Instructional contexts, as opposed to natural contexts, are those that have been developed with the intention to provide strong clues to a word’s meaning. Helping students to derive meaning using these context clues might be done through modeling or probing questions to scaffold students’ thinking.
For example, consider the following instructional context and follow up questions: “The deer would be able to eat all that they wanted in the meadow, for there was an abundance of grass.”
• Why would the deer be able to eat all they wanted?
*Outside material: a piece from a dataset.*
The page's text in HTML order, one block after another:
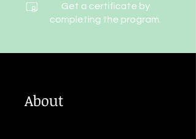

• How much grass must be in the meadow?
• So, what do you think abundance means?
2) Get students actively involved in thinking about and using the meanings immediately. Here's some activities to engage students in thinking about word meanings:
- Word Associations: After presenting explanations for words (eg. accomplice, virtuoso, philanthropist, novice), ask students to associate new words with a presented word or phrase, such as:
What word goes with crook?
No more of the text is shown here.